4. Future prospects: from chaos management to ecological reconstruction

Milai’s Memecoin incident exposed the fragility of the Web3 ecosystem and sounded the alarm for the lack of supervision in the industry. However, this incident does not represent the end of Web3, but rather the only way for the industry to mature. In the future, Web3 will not only be a market full of speculative bubbles, but is expected to become an important infrastructure to promote financial democratization and promote economic innovation.

Advances in technology will play a key role in this process. Through innovative means such as smart contracts, on-chain monitoring and privacy protection technologies, Web3 can enhance market transparency while ensuring investors ‘rights and interests. The application of these technical tools can effectively monitor market behavior, prevent manipulation and insider trading, and lay the foundation for the healthy development of the industry.
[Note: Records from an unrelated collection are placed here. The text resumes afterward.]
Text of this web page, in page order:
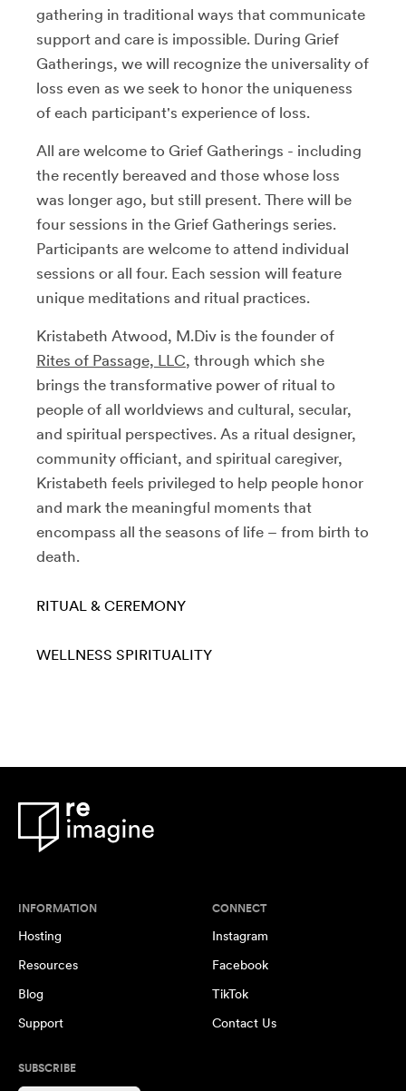
gathering in traditional ways that communicate
support and care is impossible. During Grief
Gatherings, we will recognize the universality of
loss even as we seek to honor the uniqueness
of each participant's experience of loss.
All are welcome to Grief Gatherings - including
the recently bereaved and those whose loss
was longer ago, but still present. There will be
four sessions in the Grief Gatherings series.
Participants are welcome to attend individual
sessions or all four. Each session will feature
unique meditations and ritual practices.
Kristabeth Atwood, M.Div is the founder of
Rites of Passage, LLC, through which she
brings the transformative power of ritual to
people of all worldviews and cultural, secular,
and spiritual perspectives. As a ritual designer,
community officiant, and spiritual caregiver,
Kristabeth feels privileged to help people honor
and mark the meaningful moments that
encompass all the seasons of life – from birth to
death.
RITUAL & CEREMONY
WELLNESS SPIRITUALITY
INFORMATION
Hosting
Resources
Blog
Support
CONNECT
Instagram
Facebook
TikTok
Contact Us
SUBSCRIBE

However, the role of supervision is not only to crack down on illegal activities, but also to guide the industry to develop in a more stable and mature direction. Through a reasonable regulatory framework and technology symbiosis, Web3 has the potential to achieve a balance between decentralization and compliance, avoid extreme speculation in the market, while encouraging innovation and value creation.

The future of Web3 requires the joint efforts of all parties. With the deepening of global regulatory collaboration and continuous innovation of technology, Web3 can not only get rid of the bubble and gradually mature, but can also become an indispensable part of the global financial system. In the end, Web3 will not just be synonymous with digital currency, it will bring profound changes to the global economy.